Recent Developments in Equal Pay Enforcement
While distinct from sexual harassment, California’s recent equal pay legislation addresses workplace discrimination more broadly. Senate Bill 642, taking effect in 2026, expands equal pay law enforcement by broadening key definitions, extending the statute of limitations to three years with recovery available for up to six years of back pay. This parallel enforcement mechanism recognizes that workplace discrimination manifests in multiple forms, and comprehensive protections address wage discrimination alongside harassment.
Practical Guidance for Employees Experiencing Harassment
Employees facing sexual harassment should take several steps to protect their rights. First, clearly communicate that the behavior is unwelcome, if safe to do so, as some cases require evidence that the employee indicated the conduct was unwanted. Second, document all incidents with dates, times, locations, witnesses, and details of what occurred. Third, report the harassment through the employer’s internal channels, as required by most harassment policies, and request written confirmation of the report. Fourth, file a complaint with the DFEH, which initiates the administrative process necessary before filing a civil lawsuit.
Employees should preserve evidence, including emails, text messages, and other communications related to the harassment. They should also avoid signing any agreements that purport to prevent them from discussing the harassment or seeking legal remedies, as many such provisions are unenforceable under California law.
Common Questions About California Sexual Harassment Law
Q: What constitutes sexual harassment in California?
A: Sexual harassment includes any unwanted sexual conduct, comments, or actions that create a hostile, offensive, or intimidating work environment based on sex, gender identity, gender expression, or sexual orientation.

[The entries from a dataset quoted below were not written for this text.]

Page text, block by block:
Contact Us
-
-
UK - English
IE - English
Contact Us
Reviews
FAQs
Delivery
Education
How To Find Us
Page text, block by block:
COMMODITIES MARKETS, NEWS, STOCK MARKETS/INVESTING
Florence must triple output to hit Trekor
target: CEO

The behavior need not be explicitly sexual and can include verbal conduct, non-consensual touching, quid pro quo demands, or retaliation for reporting harassment.
Q: How long do I have to file a sexual harassment claim?

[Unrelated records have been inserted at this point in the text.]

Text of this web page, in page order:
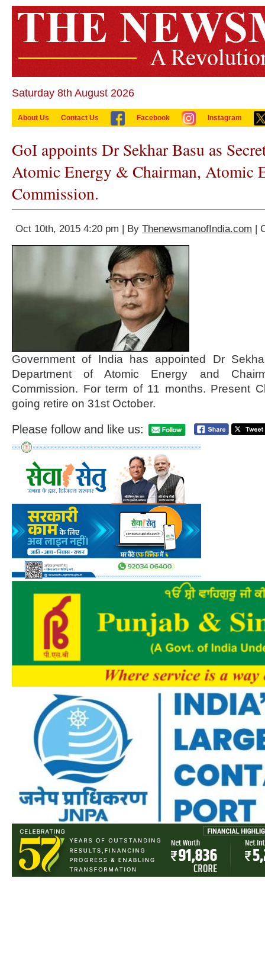
Saturday 8th August 2026
About Us Contact Us Facebook Instagram
GoI appoints Dr Sekhar Basu as
Atomic Energy & Chairman, Atomic
Commission.
Oct 10th, 2015 4:20 pm | By ThenewsmanofIndia.com |
Government of India has appointed Dr
Department of Atomic Energy and
Commission. For term of 11 months. Present
going retire on 31st October.
Please follow and like us:

A: For sexual assault claims, you generally have 10 years from the incident or three years after discovering resulting injury, whichever is later. Additionally, if your claim is time-barred and involves workplace-related sexual assault with a cover-up allegation, AB 250 provides a temporary revival window through December 31, 2027.
Q: Can my employer make me sign a nondisclosure agreement about harassment?
A: No. California law prohibits confidentiality provisions in sexual harassment settlements that prevent employees from disclosing factual information about harassment or testifying in legal proceedings. Any such provision is void and unenforceable.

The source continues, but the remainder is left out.